[Data for review]:
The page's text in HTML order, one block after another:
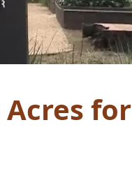
Acres for
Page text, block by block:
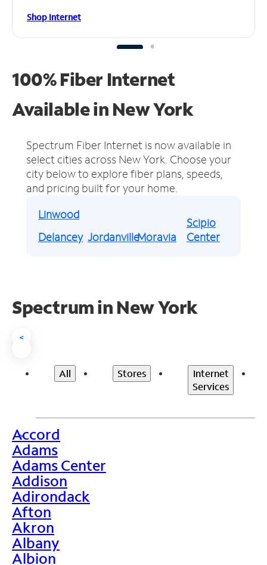
Shop Internet
100% Fiber Internet
Available in New York
Spectrum Fiber Internet is now available in
select cities across New York. Choose your
city below to explore fiber plans, speeds,
and pricing built for your home.
Linwood
Delancey JordanvilleMoravia
Scipio
Center
Spectrum in New York
<
All Stores
Internet
Services
>
Accord
Adams
Adams Center
Addison
Adirondack
Afton
Akron
Albany
Albion
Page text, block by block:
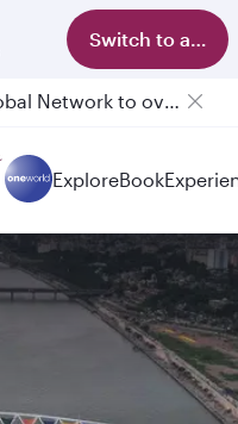
Switch to app
Qatar Airways Expands Global Network to over 160 Destinations
ExploreBook
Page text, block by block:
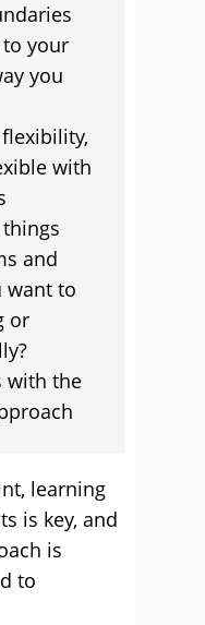
your
you
with
and
want to
or
with the
learning
is key, and
is
to
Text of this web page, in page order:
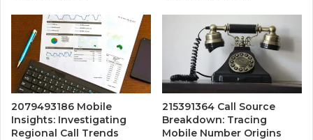
2079493186 Mobile
Insights: Investigating
Regional Call Trends
215391364 Call Source
Breakdown: Tracing
Mobile Number Origins
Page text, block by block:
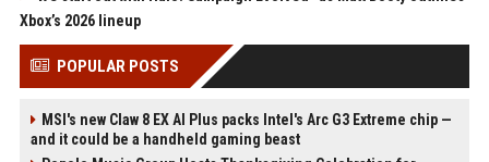
Xbox’s 2026 lineup
POPULAR POSTS
MSI's new Claw 8 EX AI Plus packs Intel's Arc G3 Extreme chip —
and it could be a handheld gaming beast
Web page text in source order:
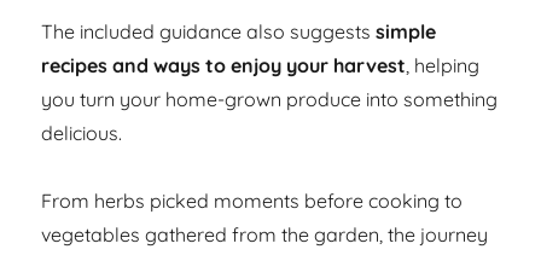
The included guidance also suggestssimple
recipes and ways to enjoy your harvest, helping
you turn your home-grown produce into something
delicious.
From herbs picked moments before cooking to
vegetables gathered from the garden, the journey
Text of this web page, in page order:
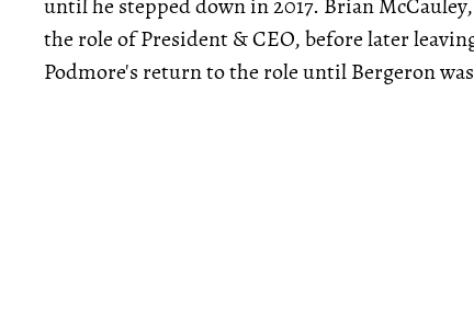
until he stepped down in 2017. Brian
the role of President & CEO, before later
Podmore's return to the role until Bergeron was
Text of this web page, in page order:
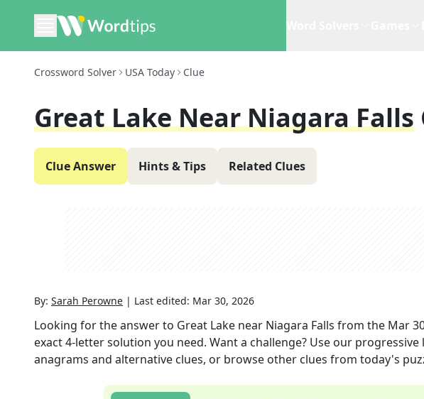
Crossword Solver USA Today Clue
Great Lake Near Niagara Falls
Clue Answer Hints & Tips Related Clues
By: Sarah Perowne | Last edited: Mar 30, 2026
Looking for the answer to Great Lake near Niagara Falls from the Mar
exact4-letter solution you need. Want a challenge? Use our
anagrams and alternative clues, or browse other clues from today's
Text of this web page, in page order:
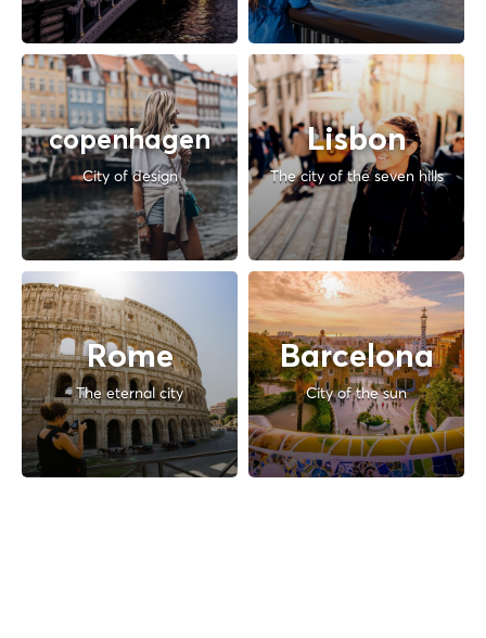
copenhagen
City of design
Lisbon
The city of the seven hills
Rome
The eternal city
Barcelona
City of the sun
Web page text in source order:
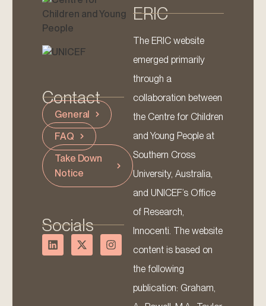
Contact
General
FAQ
Take Down
Notice
Socials
ERIC
The ERIC website
emerged primarily
through a
collaboration between
the Centre for Children
and Young People at
Southern Cross
University, Australia,
and UNICEF’s Office
of Research,
Innocenti. The website
content is based on
the following
publication: Graham,
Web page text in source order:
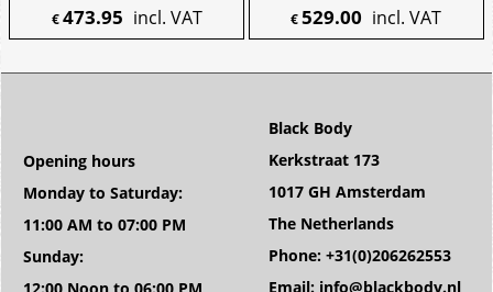
€473.95 incl. VAT €529.00 incl. VAT
Black Body
Kerkstraat 173
1017 GH Amsterdam
The Netherlands
Phone: +31(0)206262553
Email: info@blackbody.nl
Opening hours
Monday to Saturday:
11:00 AM to 07:00 PM
Sunday:
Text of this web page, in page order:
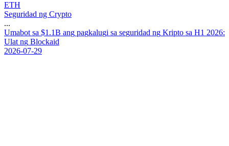
ETH
Seguridad ng Crypto
...
Umabot sa $1 .1B ang pagkalugi sa seguridad ng Kripto sa H1 2026:
Ulat ng Blockaid
2026-07-29

[Exercise prompt]: A faithful, word-for-word version of the records above is needed, with no images in it.

[Result for this task]:
The page's text in HTML order, one block after another:
Acres for
Page text, block by block:
Shop Internet
100% Fiber Internet
Available in New York
Spectrum Fiber Internet is now available in
select cities across New York. Choose your
city below to explore fiber plans, speeds,
and pricing built for your home.
Linwood
Delancey JordanvilleMoravia
Scipio
Center
Spectrum in New York
<
All Stores
Internet
Services
>
Accord
Adams
Adams Center
Addison
Adirondack
Afton
Akron
Albany
Albion
Page text, block by block:
Switch to app
Qatar Airways Expands Global Network to over 160 Destinations
ExploreBook
Page text, block by block:
your
you
with
and
want to
or
with the
learning
is key, and
is
to
Text of this web page, in page order:
2079493186 Mobile
Insights: Investigating
Regional Call Trends
215391364 Call Source
Breakdown: Tracing
Mobile Number Origins
Page text, block by block:
Xbox’s 2026 lineup
POPULAR POSTS
MSI's new Claw 8 EX AI Plus packs Intel's Arc G3 Extreme chip —
and it could be a handheld gaming beast
Web page text in source order:
The included guidance also suggestssimple
recipes and ways to enjoy your harvest, helping
you turn your home-grown produce into something
delicious.
From herbs picked moments before cooking to
vegetables gathered from the garden, the journey
Text of this web page, in page order:
until he stepped down in 2017. Brian
the role of President & CEO, before later
Podmore's return to the role until Bergeron was
Text of this web page, in page order:
Crossword Solver USA Today Clue
Great Lake Near Niagara Falls
Clue Answer Hints & Tips Related Clues
By: Sarah Perowne | Last edited: Mar 30, 2026
Looking for the answer to Great Lake near Niagara Falls from the Mar
exact4-letter solution you need. Want a challenge? Use our
anagrams and alternative clues, or browse other clues from today's
Text of this web page, in page order:
copenhagen
City of design
Lisbon
The city of the seven hills
Rome
The eternal city
Barcelona
City of the sun
Web page text in source order:
Contact
General
FAQ
Take Down
Notice
Socials
ERIC
The ERIC website
emerged primarily
through a
collaboration between
the Centre for Children
and Young People at
Southern Cross
University, Australia,
and UNICEF’s Office
of Research,
Innocenti. The website
content is based on
the following
publication: Graham,
Web page text in source order:
€473.95 incl. VAT €529.00 incl. VAT
Black Body
Kerkstraat 173
1017 GH Amsterdam
The Netherlands
Phone: +31(0)206262553
Email: info@blackbody.nl
Opening hours
Monday to Saturday:
11:00 AM to 07:00 PM
Sunday:
Text of this web page, in page order:
ETH
Seguridad ng Crypto
...
Umabot sa $1 .1B ang pagkalugi sa seguridad ng Kripto sa H1 2026:
Ulat ng Blockaid
2026-07-29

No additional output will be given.